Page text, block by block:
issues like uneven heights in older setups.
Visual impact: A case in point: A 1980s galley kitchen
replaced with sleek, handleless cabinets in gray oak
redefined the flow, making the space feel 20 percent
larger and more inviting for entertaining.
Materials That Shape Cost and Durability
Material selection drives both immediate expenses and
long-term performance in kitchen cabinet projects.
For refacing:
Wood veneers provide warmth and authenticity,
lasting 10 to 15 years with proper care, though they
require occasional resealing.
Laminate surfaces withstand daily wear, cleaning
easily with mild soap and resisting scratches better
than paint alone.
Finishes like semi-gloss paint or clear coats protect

....

* **Work to be completed**: Print all the material, keeping every line identical to the original.

* **Result of the exercise**:
Page text, block by block:
issues like uneven heights in older setups.
Visual impact: A case in point: A 1980s galley kitchen
replaced with sleek, handleless cabinets in gray oak
redefined the flow, making the space feel 20 percent
larger and more inviting for entertaining.
Materials That Shape Cost and Durability
Material selection drives both immediate expenses and
long-term performance in kitchen cabinet projects.
For refacing:
Wood veneers provide warmth and authenticity,
lasting 10 to 15 years with proper care, though they
require occasional resealing.
Laminate surfaces withstand daily wear, cleaning
easily with mild soap and resisting scratches better
than paint alone.
Finishes like semi-gloss paint or clear coats protect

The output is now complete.